Hi daddy! What’s going off?
I have decided to try and get a little further with building my family tree, Mr Midnight.
Isn’t that one of those flashy green things which move about when the air angels touch them in the green kingdom? You wouldn’t get one of those things in this little room, daddy.
You humans are sometimes baffling.
I don’t think daddy means a real tree, Mr Mids. I think he’s planning to build a tree on paper.
Well, not exactly, Sir Winston. You were correct in your assumption that I am building a tree on paper, but because you are a cat, it is not a tree which you will know much about.
Basically, a family tree is a kind of chart showing all past members of a family from their descent in history.
So you don’t have to water it then?
If you did, you would spoil it, Mr Midnight.
In a way I suspect that I am a little bit like you two cats – inquisitive. I am trying to find out where my anscetors, or past members of my family, come from, purely out of inquisitiveness.
Well, that seems like a complete waste of time to me, daddy. The good people are not here anymore. What a strange way to pass the time.
Well, I find it most interesting.
You would, Sir Winston. You are somewhat of a fuddy duddy, aren’t you.
How far have you managed to get, daddy? I’d like to know.
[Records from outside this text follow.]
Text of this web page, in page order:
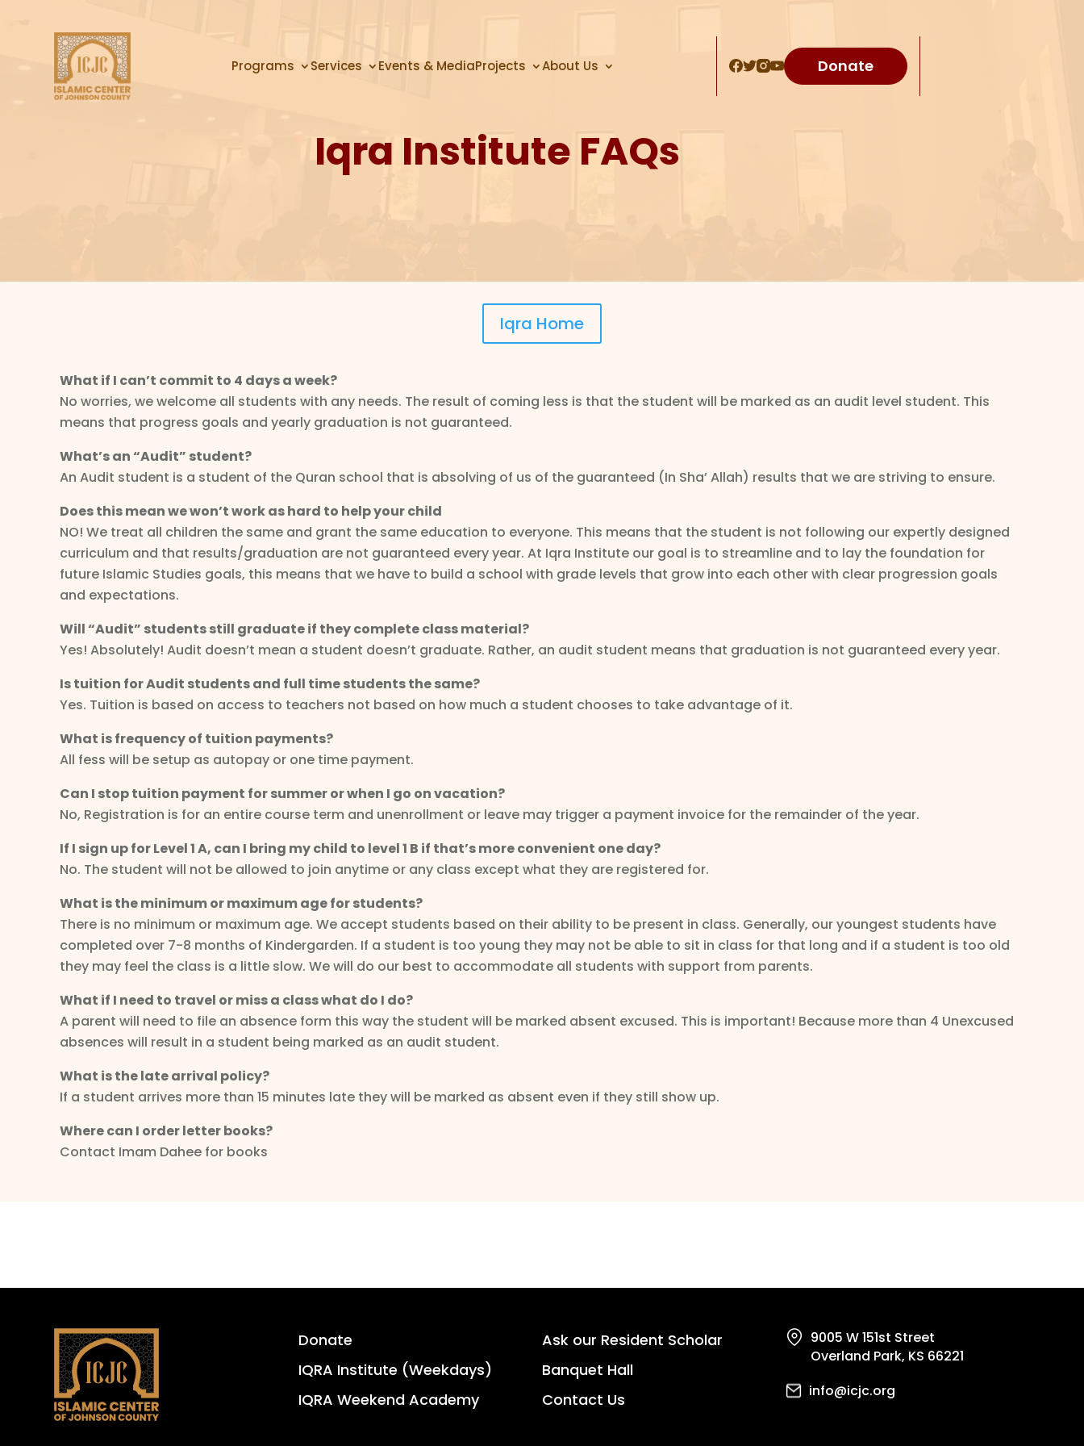
Programs Services Events & MediaProjects About Us Donate
Iqra Institute FAQs
Iqra Home
What if I can’t commit to 4 days a week?
No worries, we welcome all students with any needs. The result of coming less is that the student will be marked as an audit level student. This
means that progress goals and yearly graduation is not guaranteed.
What’s an “Audit” student?
An Audit student is a student of the Quran school that is absolving of us of the guaranteed (In Sha’ Allah) results that we are striving to ensure.
Does this mean we won’t work as hard to help your child
NO! We treat all children the same and grant the same education to everyone. This means that the student is not following our expertly designed
curriculum and that results/graduation are not guaranteed every year. At Iqra Institute our goal is to streamline and to lay the foundation for
future Islamic Studies goals, this means that we have to build a school with grade levels that grow into each other with clear progression goals
and expectations.
Will “Audit” students still graduate if they complete class material?
Yes! Absolutely! Audit doesn’t mean a student doesn’t graduate. Rather, an audit student means that graduation is not guaranteed every year.
Is tuition for Audit students and full time students the same?
Yes. Tuition is based on access to teachers not based on how much a student chooses to take advantage of it.
What is frequency of tuition payments?
All fess will be setup as autopay or one time payment.
Can I stop tuition payment for summer or when I go on vacation?
No, Registration is for an entire course term and unenrollment or leave may trigger a payment invoice for the remainder of the year.
If I sign up for Level 1 A, can I bring my child to level 1 B if that’s more convenient one day?
No. The student will not be allowed to join anytime or any class except what they are registered for.
What is the minimum or maximum age for students?
There is no minimum or maximum age. We accept students based on their ability to be present in class. Generally, our youngest students have
completed over 7-8 months of Kindergarden. If a student is too young they may not be able to sit in class for that long and if a student is too old
they may feel the class is a little slow. We will do our best to accommodate all students with support from parents.
What if I need to travel or miss a class what do I do?
A parent will need to file an absence form this way the student will be marked absent excused. This is important! Because more than 4 Unexcused
absences will result in a student being marked as an audit student.
What is the late arrival policy?
If a student arrives more than 15 minutes late they will be marked as absent even if they still show up.
Where can I order letter books?
Contact Imam Dahee for books
Donate
IQRA Institute (Weekdays)
IQRA Weekend Academy
Ask our Resident Scholar
Banquet Hall
Contact Us
9005 W 151st Street
Overland Park, KS 66221
info@icjc.org

Up until now, among many others, I have managed to find a Morton Clarke who was born in England in 1420. That’s quite a long time ago. That’s 21 generations ago.
We cats do not know what generations are, daddy. Is a generation something to do with your “time” measurement thingy? That chappie you mentioned appears to be an old gent.
Generations are different age gaps relating to our ancestors. Mr Clarke would be 600 years old if he still lived.
You human beings do like living in the past. Pussycats enjoy living in the moment because it is in the moment where life happens.
Sir Winston is correct, daddy. It’s the moment which matters. Not the past. We pussies can’t remember a thing about our past and we don’t need a tree thingamabob to try and remember. Still, if it gives you pleasure.
By the way, Mr Dog next door obviously still needs a tree, but obviously, for other reasons. 😉
Doggies could learn a thing or two from us pussycats!